Connie Guzzo-McParland

La vita mia

The Girls of Piazza d’Amore

Published on November 6, 2013

“I remember reading that, for some, having had a happy childhood is almost as painful as having suffered an unhappy one,” muses the narrator of The Girls of Piazza d’Amore. “It feels like a persistent ache of yearning, like the grief for a lost love.” The novel draws extensively on writer Connie Guzzo-McParland’s own youth. Using her childhood experiences as a springboard, Guzzo-McParland tells of the changes in a fictional village in the south of Italy in the years after the Second World War and of a family preparing to immigrate to Canada in the 1950s. 

The Girls of Piazza d'Amore, by Connie Guzzo-McParland

The Girls of Piazza d’Amore
Connie Guzzo-McParland

Linda Leith Publishing
$13.95
Paper
161pp
978-1927535196

 Guzzo-McParland returned to Concordia University for a creative writing degree while in her fifties (“I was obviously the older student in the class,” she says with a laugh). For fourteen years she worked on a project that culminated in a six-hundred-page thesis, which was eventually transformed into the book that forms the subject of this review. The considerably trimmed-down novel weighs in at a much more digestible 161 pages, or approximately two paperback pounds.

“Painful but ultimately liberating,” she describes the editorial process.

In The Girls of Piazza d’Amore a woman retells the stories of her childhood in Italy before settling in Canada. Caterina describes a sleepy, slow-moving world in which locals eagerly await the arrival of the mailman twice a day, women clean their laundry on concrete washboards by the river, and church functions are at the centre of the social sphere.

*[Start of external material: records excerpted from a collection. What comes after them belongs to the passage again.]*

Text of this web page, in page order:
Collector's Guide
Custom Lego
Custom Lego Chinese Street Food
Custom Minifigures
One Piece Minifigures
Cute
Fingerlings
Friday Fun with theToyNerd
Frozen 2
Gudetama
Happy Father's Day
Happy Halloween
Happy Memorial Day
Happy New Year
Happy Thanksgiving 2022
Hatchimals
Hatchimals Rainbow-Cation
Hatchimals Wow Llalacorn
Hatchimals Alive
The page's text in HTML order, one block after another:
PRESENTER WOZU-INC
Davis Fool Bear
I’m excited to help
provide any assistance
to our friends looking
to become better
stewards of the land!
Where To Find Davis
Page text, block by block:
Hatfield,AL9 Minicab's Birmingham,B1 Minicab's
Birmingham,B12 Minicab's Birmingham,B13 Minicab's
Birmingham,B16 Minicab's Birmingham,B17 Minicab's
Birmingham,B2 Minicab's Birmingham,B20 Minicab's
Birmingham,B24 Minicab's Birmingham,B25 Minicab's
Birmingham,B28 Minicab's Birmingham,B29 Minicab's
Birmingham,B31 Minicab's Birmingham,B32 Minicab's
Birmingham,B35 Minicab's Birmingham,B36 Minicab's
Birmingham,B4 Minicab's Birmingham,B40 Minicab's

Men habitually leave their families behind to find work and the children play in simple-minded bliss.

The title and cover design suggest a simple romance novel, with a young woman reclining on a cement partition and a distant landscape that softens to a soothing pastel blur, but the book is more than that: it is a vivid portrait of life in a restless community; a window into an isolated world replete with eccentric characters. These include old Anna, crazed with grief after losing her son in the war; Professor Nucci, a thirty-year-old bachelor living with his spinster sisters, who spends his days walking up and down the streets with a baton; and Don Mario, a man half paralyzed in battle who rarely emerges from his home.

The adults struggle with claustrophobia and the after-effects of the war, but for the children the town of Mulirena is a far more benevolent place. “It’s like a paradise lost,” Guzzo- McParland describes it. “Sometimes it can be painful to think you can never regain that place. The children in the village were really cherished.” In writing The Girls of Piazza d’Amore, Guzzo-McParland aims to capture that loss and to commemorate her youth in Italy.

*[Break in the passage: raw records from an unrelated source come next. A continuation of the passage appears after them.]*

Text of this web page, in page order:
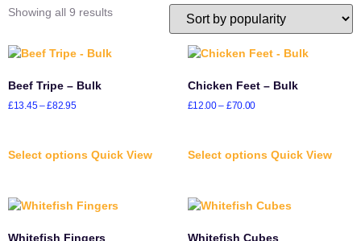
Showing all 9 results
Beef Tripe – Bulk
£13.45–£82.95
Select options Quick View
Chicken Feet – Bulk
£12.00– £70.00
Select options Quick View
Whitefish Fingers Whitefish Cubes
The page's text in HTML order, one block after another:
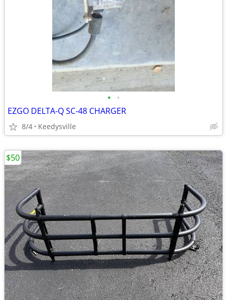
• •
EZGO DELTA-Q SC-48 CHARGER
8/4 Keedysville
$50
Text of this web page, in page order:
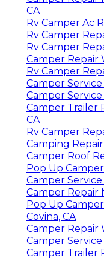
CA
Rv Camper Ac
Rv Camper
Rv Camper
Camper Repair
Rv Camper
Camper Service
Camper
Camper Trailer
CA
Rv Camper
Camping
Camper Roof
Pop Up
Camper
Camper Repair
Pop Up
Covina, CA
Camper Repair
Camper
Camper Trailer
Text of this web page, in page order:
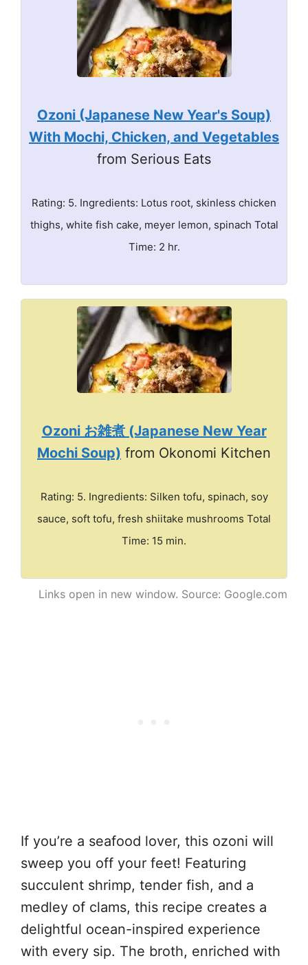
Ozoni (Japanese New Year's Soup)
With Mochi, Chicken, and Vegetables
from Serious Eats
Rating: 5. Ingredients: Lotus root, skinless chicken
thighs, white fish cake, meyer lemon, spinach Total
Time: 2 hr.
Ozoni お雑煮 (Japanese New Year
Mochi Soup) from Okonomi Kitchen
Rating: 5. Ingredients: Silken tofu, spinach, soy
sauce, soft tofu, fresh shiitake mushrooms Total
Time: 15 min.
Links open in new window. Source: Google.com
If you’re a seafood lover, this ozoni will
sweep you off your feet! Featuring
succulent shrimp, tender fish, and a
medley of clams, this recipe creates a
delightful ocean-inspired experience
with every sip. The broth, enriched with
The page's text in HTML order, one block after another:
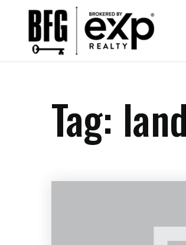
Tag:
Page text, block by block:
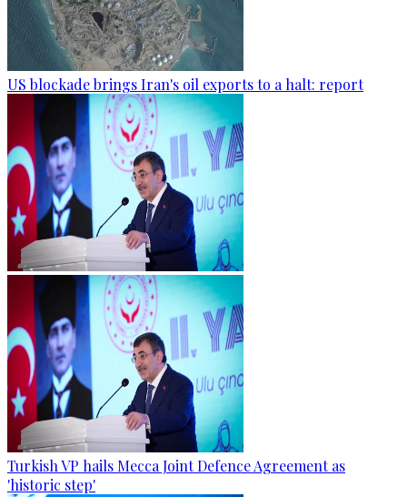
US blockade brings Iran's oil exports to a halt: report
Turkish VP hails Mecca Joint Defence Agreement as
'historic step'
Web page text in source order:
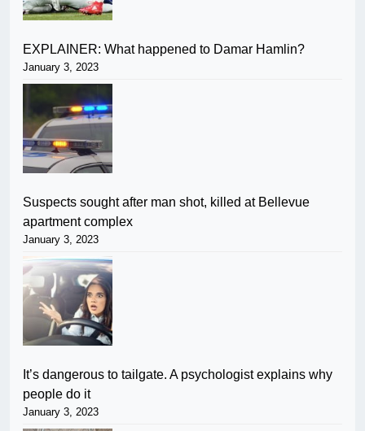
EXPLAINER: What happened to Damar Hamlin?
January 3, 2023
Suspects sought after man shot, killed at Bellevue
apartment complex
January 3, 2023
It’s dangerous to tailgate. A psychologist explains why
people do it
January 3, 2023
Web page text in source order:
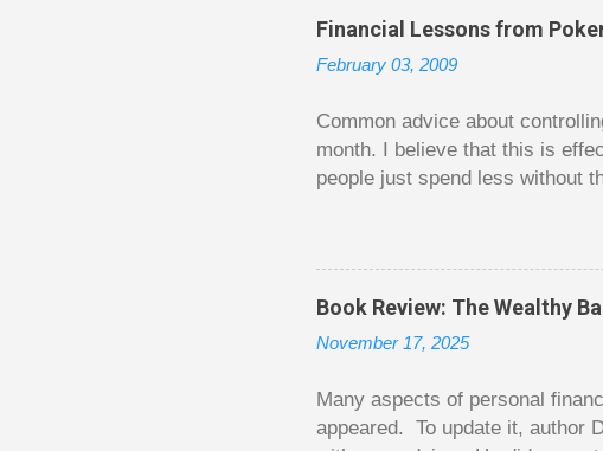
m
m
e
t
Financial Lessons from
February 03, 2009
Common advice about
month. I believe that this is
people just spend less without
The thrill is there whether it is
bigger. Similarly, losing a $10
some big ones. As long as they
way. Counting your chips is a
Book Review: The Wealthy
November 17, 2025
Many aspects of personal
appeared. To update it, author
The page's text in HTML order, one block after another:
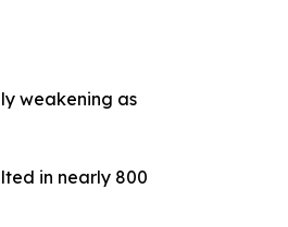
weakening as
in nearly 800

Her prose often captures the sense of something just out of reach: “The men gorged themselves on the first ripe figs of the season, savouring the juicy red pulp while looking up at the girls with yearning eyes.” Some of the writing is funny: “The two villages were like Siamese twins joined together at the neck but wanting badly to keep their distance from one another. If one village sneezed, the other, jolted by the vibrations, would sneeze back harder.”

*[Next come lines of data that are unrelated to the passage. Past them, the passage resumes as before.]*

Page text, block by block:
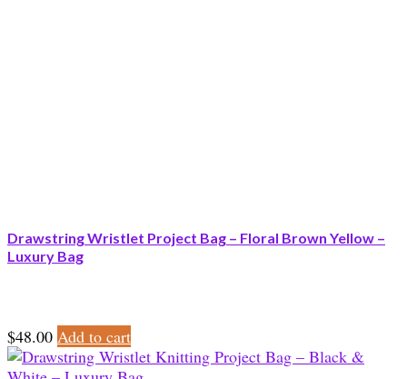
Drawstring Wristlet Project Bag – Floral Brown Yellow –
Luxury Bag
$48.00 Add to cart
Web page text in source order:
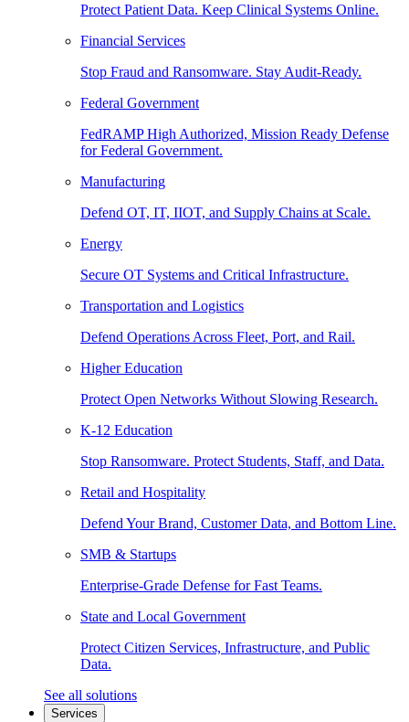
Protect Patient Data. Keep Clinical Systems Online.
Financial Services
Stop Fraud and Ransomware. Stay Audit-Ready.
Federal Government
FedRAMP High Authorized, Mission Ready Defense
for Federal Government.
Manufacturing
Defend OT, IT, IIOT, and Supply Chains at Scale.
Energy
Secure OT Systems and Critical Infrastructure.
Transportation and Logistics
Defend Operations Across Fleet, Port, and Rail.
Higher Education
Protect Open Networks Without Slowing Research.
K-12 Education
Stop Ransomware. Protect Students, Staff, and Data.
Retail and Hospitality
Defend Your Brand, Customer Data, and Bottom Line.
SMB & Startups
Enterprise-Grade Defense for Fast Teams.
State and Local Government
Protect Citizen Services, Infrastructure, and Public
Data.
See all solutions
Services
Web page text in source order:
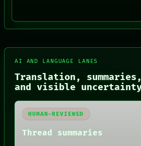
PORCH
LANGUAGE
THEFAYTH
ARCHIVE
FORUM
PEOPLE
ARTIFACTS
AI AND LANGUAGE LANES
Translation,
and visible
HUMAN-REVIEWED
Thread summaries
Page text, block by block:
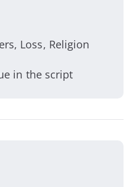
Loss, Religion
in the script
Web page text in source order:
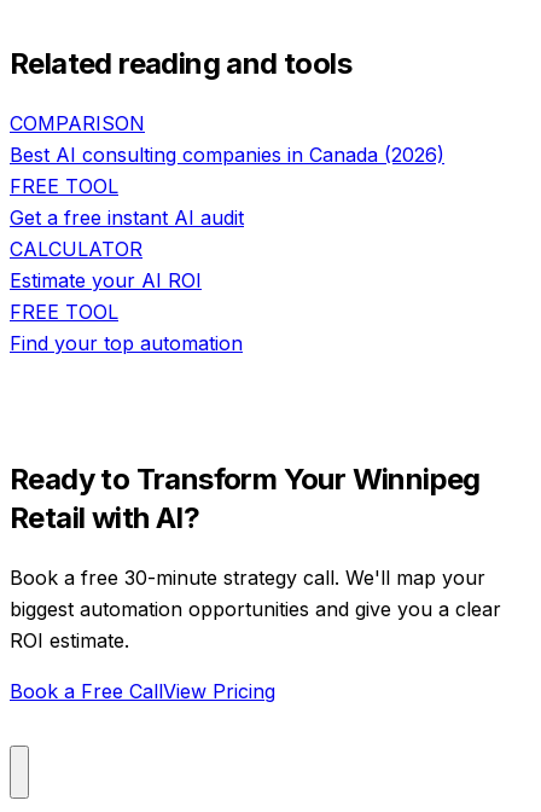
Related reading and tools
COMPARISON
Best AI consulting companies in Canada (2026)
FREE TOOL
Get a free instant AI audit
CALCULATOR
Estimate your AI ROI
FREE TOOL
Find your top automation
Ready to Transform Your Winnipeg
Retail with AI?
Book a free 30-minute strategy call. We'll map your
biggest automation opportunities and give you a clear
ROI estimate.
Book a Free CallView Pricing
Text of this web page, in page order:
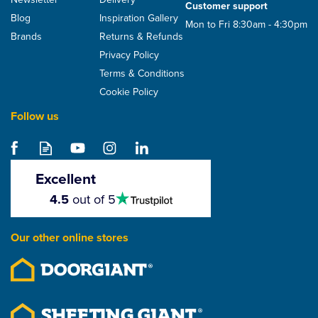
Classic Roof Ridge To
£32.52
Blog
Brands
Inspiration Gallery
Returns & Refunds
Privacy Policy
Terms & Conditions
Cookie Policy
Customer support
Mon to Fri 8:30am - 4:30pm
Follow us
Excellent
stars
4.5out of 5
Our other online stores
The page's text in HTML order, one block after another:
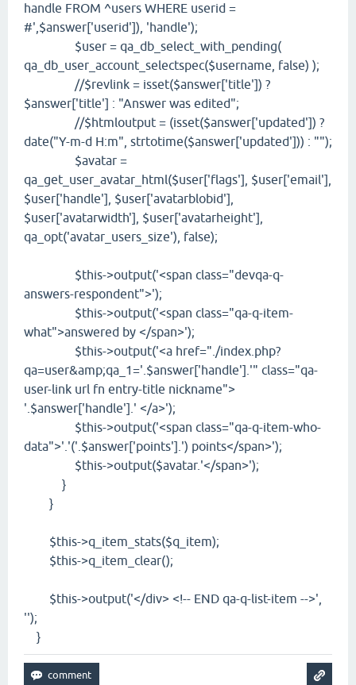
handle FROM ^users WHERE userid =
#',$answer['userid']), 'handle');
$user = qa_db_select_with_pending(
qa_db_user_account_selectspec($username, false) );
//$revlink = isset($answer['title']) ?
$answer['title'] : "Answer was edited";
//$htmloutput = (isset($answer['updated']) ?
date("Y-m-d H:m", strtotime($answer['updated'])) : "");
$avatar =
qa_get_user_avatar_html($user['flags'], $user['email'],
$user['handle'], $user['avatarblobid'],
$user['avatarwidth'], $user['avatarheight'],
qa_opt('avatar_users_size'), false);
$this->output('<span class="devqa-q-
answers-respondent">');
$this->output('<span class="qa-q-item-
what">answered by </span>');
$this->output('<a href="./index.php?
qa=user&amp;qa_1='.$answer['handle'].'" class="qa-
user-link url fn entry-title nickname">
'.$answer['handle'].' </a>');
$this->output('<span class="qa-q-item-who-
data">'.'('.$answer['points'].') points</span>');
$this->output($avatar.'</span>');
}
}
$this->q_item_stats($q_item);
$this->q_item_clear();
$this->output('</div> <!-- END qa-q-list-item -->',
'');
}
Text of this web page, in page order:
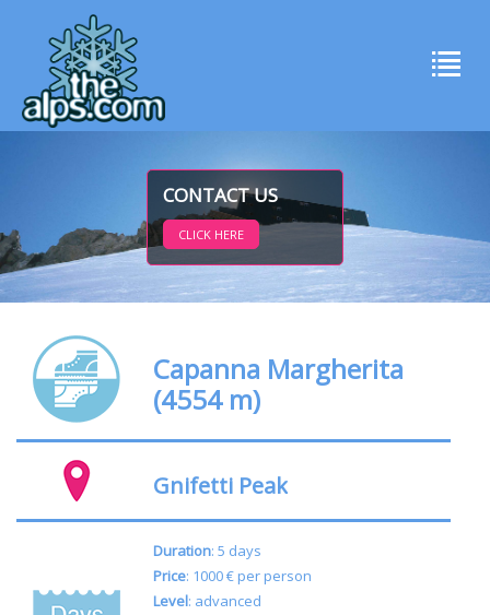
CONTACT US
CLICK HERE
Capanna Margherita
(4554 m)
Gnifetti Peak
Duration: 5 days
Price: 1000 € per person
Level: advanced
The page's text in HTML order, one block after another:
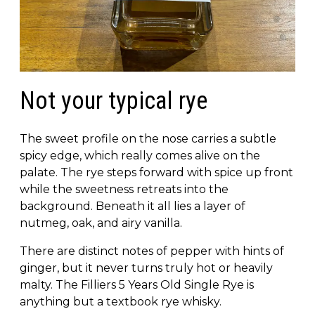
Not your typical rye
The sweet profile on the nose carries a subtle
spicy edge, which really comes alive on the
palate. The rye steps forward with spice up front
while the sweetness retreats into the
background. Beneath it all lies a layer of
nutmeg, oak, and airy vanilla.
There are distinct notes of pepper with hints of
ginger, but it never turns truly hot or heavily
malty. The Filliers 5 Years Old Single Rye is
anything but a textbook rye whisky.
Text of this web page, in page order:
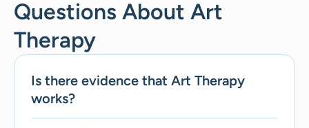
Questions About Art
Therapy
Is there evidence that Art Therapy
works?
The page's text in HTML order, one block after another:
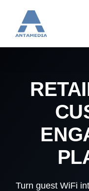
content
Turn guest WiFi

At times, however, The Girls of Piazza d’Amore feels more like an elaborate mosaic of images and stories than a novel. The tales are laid out in the book one after another, and though the quiet village setting lends itself well to Guzzo-McParland’s anecdotal approach, these are occasionally disconnected. Major and minor events are given similar weight, and many of the vignettes have no overarching narrative function. To wit: a monumental event like a suicide attempt is described in one paragraph, as if an afterthought, while a gypsy girl stealing a book goes on for several pages, in spite of its irrelevance to the plot.

This approach is interesting, and it is certainly intentional, but it comes at a cost. Writer George Saunders once commented that the hardest thing for fiction to do is to create steadily rising action – something missing through much of The Girls of Piazza d’Amore. With little suspense and a kind of absent-mindedness about the flow of stories, this work might have been stronger as a collection of short stories.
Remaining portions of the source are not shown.